### WORK TO COMPLETE
Within the listing below, give again exactly the lines between the one containing "Chatbox, Results will be" and the one containing "Corporatebytes brings the", inclusive, pictures left aside.

[DATA PROVIDED — start]

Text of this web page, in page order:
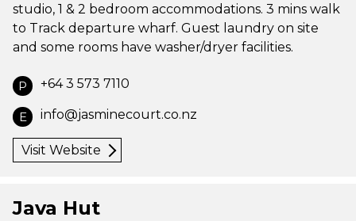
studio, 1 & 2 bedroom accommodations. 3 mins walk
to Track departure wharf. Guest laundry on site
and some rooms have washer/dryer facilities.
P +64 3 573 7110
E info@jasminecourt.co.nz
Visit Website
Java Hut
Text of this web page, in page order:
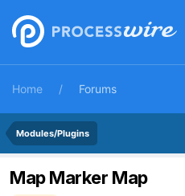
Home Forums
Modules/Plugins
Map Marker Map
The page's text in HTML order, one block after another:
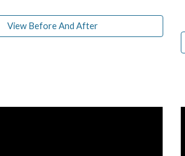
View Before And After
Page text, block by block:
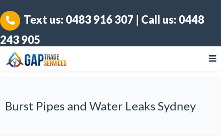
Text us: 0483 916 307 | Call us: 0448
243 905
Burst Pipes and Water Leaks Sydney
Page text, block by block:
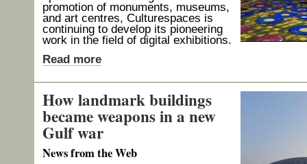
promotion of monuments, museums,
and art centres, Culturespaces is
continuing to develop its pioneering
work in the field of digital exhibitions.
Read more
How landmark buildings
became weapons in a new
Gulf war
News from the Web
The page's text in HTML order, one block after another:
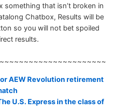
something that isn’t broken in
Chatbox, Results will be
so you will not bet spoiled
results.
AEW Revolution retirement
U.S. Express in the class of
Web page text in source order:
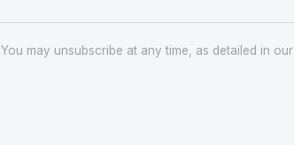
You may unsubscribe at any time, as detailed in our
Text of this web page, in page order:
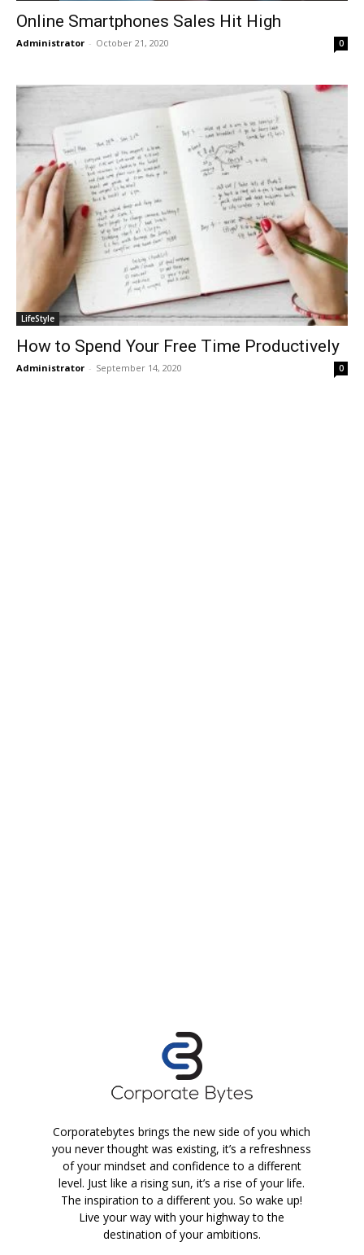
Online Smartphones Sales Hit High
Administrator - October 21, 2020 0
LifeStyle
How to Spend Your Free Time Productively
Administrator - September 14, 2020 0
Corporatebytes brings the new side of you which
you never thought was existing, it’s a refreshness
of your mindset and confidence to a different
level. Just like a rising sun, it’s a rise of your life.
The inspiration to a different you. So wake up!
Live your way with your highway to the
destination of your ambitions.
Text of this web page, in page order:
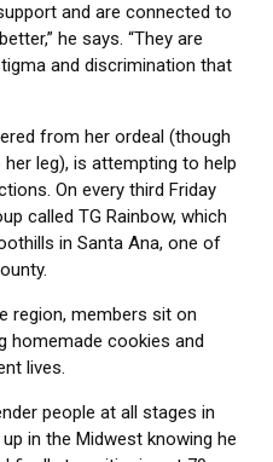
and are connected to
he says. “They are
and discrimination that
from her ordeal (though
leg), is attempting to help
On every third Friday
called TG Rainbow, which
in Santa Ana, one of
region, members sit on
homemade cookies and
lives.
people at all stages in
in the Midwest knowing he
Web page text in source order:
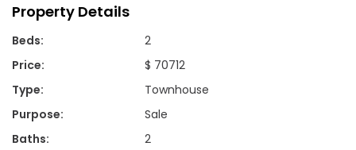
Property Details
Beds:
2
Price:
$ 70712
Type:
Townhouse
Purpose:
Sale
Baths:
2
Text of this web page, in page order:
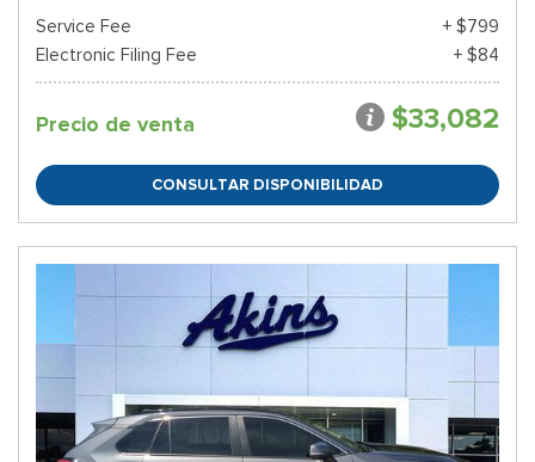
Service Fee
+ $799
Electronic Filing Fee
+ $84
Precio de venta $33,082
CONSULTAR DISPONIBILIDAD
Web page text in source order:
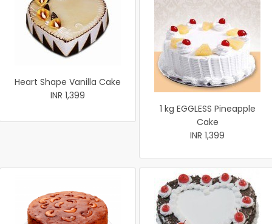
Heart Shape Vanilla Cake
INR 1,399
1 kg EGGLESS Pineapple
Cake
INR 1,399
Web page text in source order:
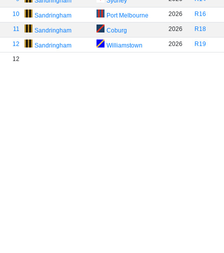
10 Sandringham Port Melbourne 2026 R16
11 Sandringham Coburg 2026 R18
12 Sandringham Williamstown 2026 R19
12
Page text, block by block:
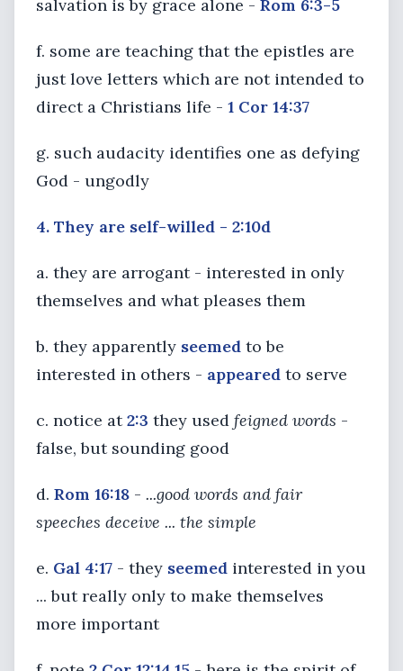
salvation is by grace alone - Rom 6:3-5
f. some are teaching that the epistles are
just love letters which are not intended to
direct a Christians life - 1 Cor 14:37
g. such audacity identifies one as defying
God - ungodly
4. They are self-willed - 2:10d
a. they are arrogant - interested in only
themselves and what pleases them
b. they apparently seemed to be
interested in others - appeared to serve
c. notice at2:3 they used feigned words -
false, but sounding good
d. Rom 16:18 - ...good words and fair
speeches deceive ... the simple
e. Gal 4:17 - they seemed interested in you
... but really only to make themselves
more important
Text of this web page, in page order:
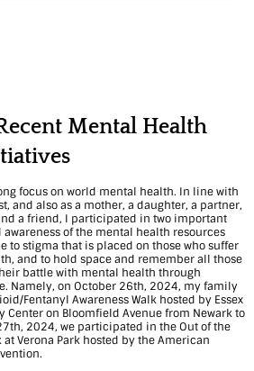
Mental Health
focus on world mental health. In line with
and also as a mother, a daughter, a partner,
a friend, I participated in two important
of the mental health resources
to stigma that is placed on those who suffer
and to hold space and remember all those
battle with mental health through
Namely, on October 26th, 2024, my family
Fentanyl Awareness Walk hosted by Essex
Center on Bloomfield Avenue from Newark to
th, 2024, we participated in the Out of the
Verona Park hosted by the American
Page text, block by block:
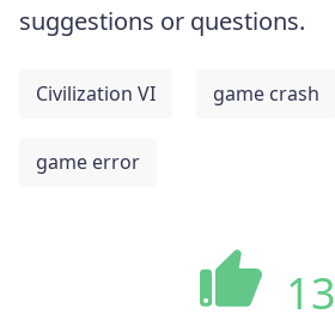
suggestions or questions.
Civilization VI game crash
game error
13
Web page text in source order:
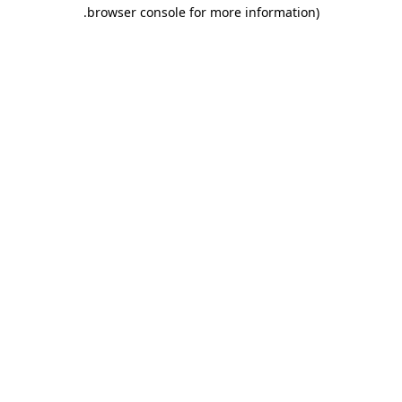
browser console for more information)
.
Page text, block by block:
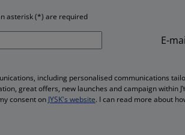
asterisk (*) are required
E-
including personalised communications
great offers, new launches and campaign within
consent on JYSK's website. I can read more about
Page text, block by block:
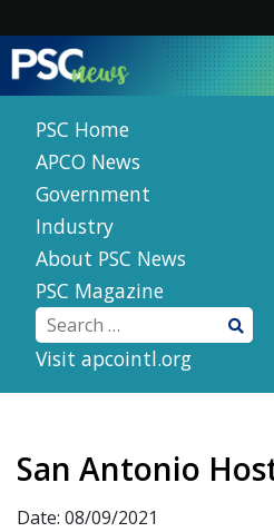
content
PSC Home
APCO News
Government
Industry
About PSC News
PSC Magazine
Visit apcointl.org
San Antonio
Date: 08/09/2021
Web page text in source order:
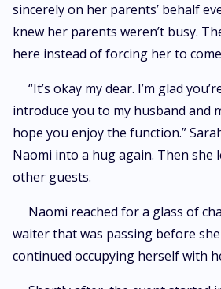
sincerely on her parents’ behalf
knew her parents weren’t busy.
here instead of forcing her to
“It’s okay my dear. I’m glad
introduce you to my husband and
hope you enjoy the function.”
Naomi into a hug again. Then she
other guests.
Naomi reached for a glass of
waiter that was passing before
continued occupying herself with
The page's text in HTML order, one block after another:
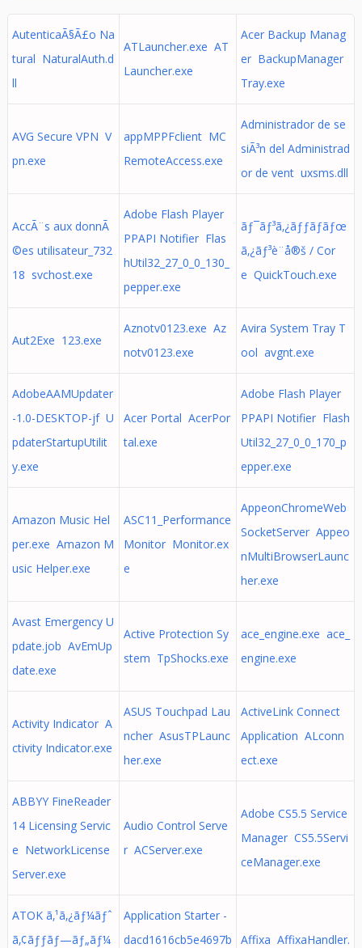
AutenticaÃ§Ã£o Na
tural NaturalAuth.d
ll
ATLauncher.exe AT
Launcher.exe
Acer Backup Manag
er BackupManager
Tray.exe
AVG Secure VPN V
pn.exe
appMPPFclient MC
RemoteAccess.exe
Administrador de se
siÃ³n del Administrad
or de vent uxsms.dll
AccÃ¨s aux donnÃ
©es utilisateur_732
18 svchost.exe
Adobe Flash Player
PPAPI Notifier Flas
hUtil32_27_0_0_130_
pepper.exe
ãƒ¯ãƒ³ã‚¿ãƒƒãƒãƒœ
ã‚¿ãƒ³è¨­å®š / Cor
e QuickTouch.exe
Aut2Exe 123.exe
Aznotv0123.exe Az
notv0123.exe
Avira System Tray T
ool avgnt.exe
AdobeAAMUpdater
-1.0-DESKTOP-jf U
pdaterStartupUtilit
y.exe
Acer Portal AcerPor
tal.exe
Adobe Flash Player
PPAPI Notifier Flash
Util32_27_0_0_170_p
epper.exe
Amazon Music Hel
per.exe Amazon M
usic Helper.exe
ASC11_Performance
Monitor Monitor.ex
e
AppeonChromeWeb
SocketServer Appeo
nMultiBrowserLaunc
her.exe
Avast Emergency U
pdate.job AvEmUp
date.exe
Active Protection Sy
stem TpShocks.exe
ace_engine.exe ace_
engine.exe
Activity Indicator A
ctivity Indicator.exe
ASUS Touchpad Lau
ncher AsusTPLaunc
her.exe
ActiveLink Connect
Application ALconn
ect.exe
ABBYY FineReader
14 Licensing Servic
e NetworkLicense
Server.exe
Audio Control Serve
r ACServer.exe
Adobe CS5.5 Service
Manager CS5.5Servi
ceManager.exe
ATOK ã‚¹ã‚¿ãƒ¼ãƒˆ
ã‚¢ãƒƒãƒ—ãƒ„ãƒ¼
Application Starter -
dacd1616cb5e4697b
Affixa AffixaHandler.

[DATA PROVIDED — finish]

### THE COMPLETED TASK
Chatbox, Results will be
so you will not bet spoiled
results.
AEW Revolution retirement
U.S. Express in the class of
Web page text in source order:
You may unsubscribe at any time, as detailed in our
Text of this web page, in page order:
Online Smartphones Sales Hit High
Administrator - October 21, 2020 0
LifeStyle
How to Spend Your Free Time Productively
Administrator - September 14, 2020 0
Corporatebytes brings the new side of you which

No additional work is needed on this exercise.